- _EXERCISE OBJECTIVE_: Keep the pictures out. Restate the entries below word for word.

※ ※ ※

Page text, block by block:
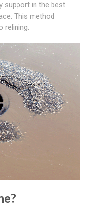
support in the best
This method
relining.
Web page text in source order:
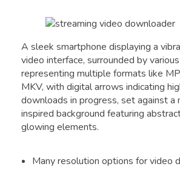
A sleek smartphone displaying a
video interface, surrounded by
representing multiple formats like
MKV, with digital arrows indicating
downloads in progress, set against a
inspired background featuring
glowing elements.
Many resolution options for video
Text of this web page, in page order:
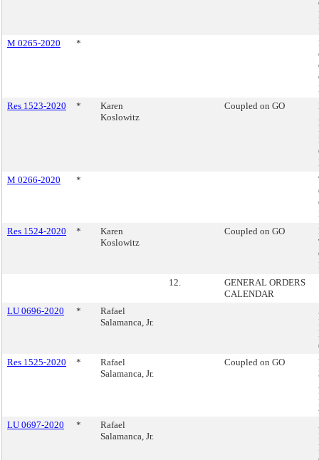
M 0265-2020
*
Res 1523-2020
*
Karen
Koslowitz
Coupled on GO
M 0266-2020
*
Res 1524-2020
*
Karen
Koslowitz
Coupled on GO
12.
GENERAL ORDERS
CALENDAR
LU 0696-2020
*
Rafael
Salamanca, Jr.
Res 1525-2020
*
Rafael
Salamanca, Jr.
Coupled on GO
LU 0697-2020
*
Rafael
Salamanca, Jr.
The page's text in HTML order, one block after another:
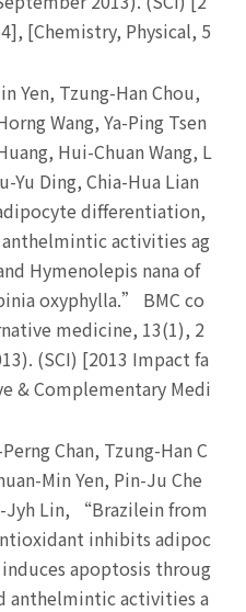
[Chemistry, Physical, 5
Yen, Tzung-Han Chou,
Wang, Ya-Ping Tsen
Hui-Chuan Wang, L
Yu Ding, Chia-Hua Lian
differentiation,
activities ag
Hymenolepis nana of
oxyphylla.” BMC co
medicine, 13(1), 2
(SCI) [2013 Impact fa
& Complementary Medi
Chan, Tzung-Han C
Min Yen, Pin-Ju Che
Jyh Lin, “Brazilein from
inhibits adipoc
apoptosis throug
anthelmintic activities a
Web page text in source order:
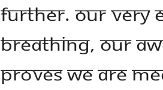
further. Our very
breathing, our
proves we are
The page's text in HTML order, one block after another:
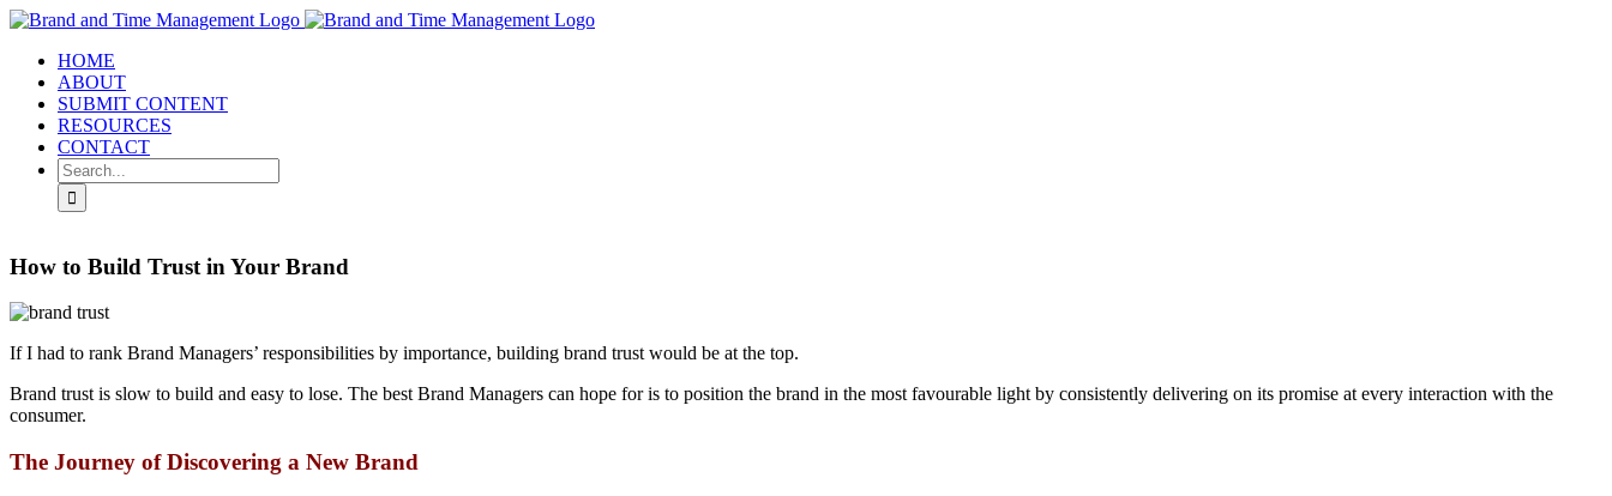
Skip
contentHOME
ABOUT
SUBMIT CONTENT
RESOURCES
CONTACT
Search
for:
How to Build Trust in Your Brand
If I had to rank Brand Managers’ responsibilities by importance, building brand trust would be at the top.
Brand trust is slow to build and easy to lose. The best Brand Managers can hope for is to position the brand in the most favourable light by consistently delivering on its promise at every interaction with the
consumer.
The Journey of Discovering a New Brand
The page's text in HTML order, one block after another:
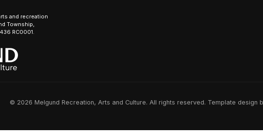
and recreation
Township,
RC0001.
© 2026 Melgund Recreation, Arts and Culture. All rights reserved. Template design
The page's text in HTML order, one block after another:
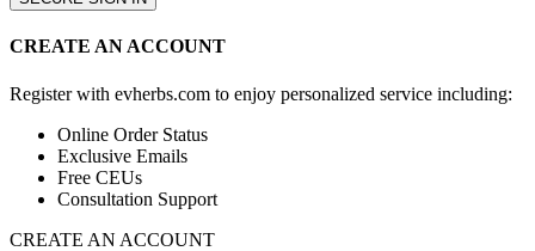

※ ※ ※

- _SOLUTION_:
Page text, block by block:
support in the best
This method
relining.
Web page text in source order:
A sleek smartphone displaying a
video interface, surrounded by
representing multiple formats like
MKV, with digital arrows indicating
downloads in progress, set against a
inspired background featuring
glowing elements.
Many resolution options for video
Text of this web page, in page order:
M 0265-2020
*
Res 1523-2020
*
Karen
Koslowitz
Coupled on GO
M 0266-2020
*
Res 1524-2020
*
Karen
Koslowitz
Coupled on GO
12.
GENERAL ORDERS
CALENDAR
LU 0696-2020
*
Rafael
Salamanca, Jr.
Res 1525-2020
*
Rafael
Salamanca, Jr.
Coupled on GO
LU 0697-2020
*
Rafael
Salamanca, Jr.
The page's text in HTML order, one block after another:
[Chemistry, Physical, 5
Yen, Tzung-Han Chou,
Wang, Ya-Ping Tsen
Hui-Chuan Wang, L
Yu Ding, Chia-Hua Lian
differentiation,
activities ag
Hymenolepis nana of
oxyphylla.” BMC co
medicine, 13(1), 2
(SCI) [2013 Impact fa
& Complementary Medi
Chan, Tzung-Han C
Min Yen, Pin-Ju Che
Jyh Lin, “Brazilein from
inhibits adipoc
apoptosis throug
anthelmintic activities a
Web page text in source order:
further. Our very
breathing, our
proves we are
The page's text in HTML order, one block after another:
Skip
contentHOME
ABOUT
SUBMIT CONTENT
RESOURCES
CONTACT
Search
for:
How to Build Trust in Your Brand
If I had to rank Brand Managers’ responsibilities by importance, building brand trust would be at the top.
Brand trust is slow to build and easy to lose. The best Brand Managers can hope for is to position the brand in the most favourable light by consistently delivering on its promise at every interaction with the
consumer.
The Journey of Discovering a New Brand
The page's text in HTML order, one block after another:
and recreation
Township,
RC0001.
© 2026 Melgund Recreation, Arts and Culture. All rights reserved. Template design
The page's text in HTML order, one block after another:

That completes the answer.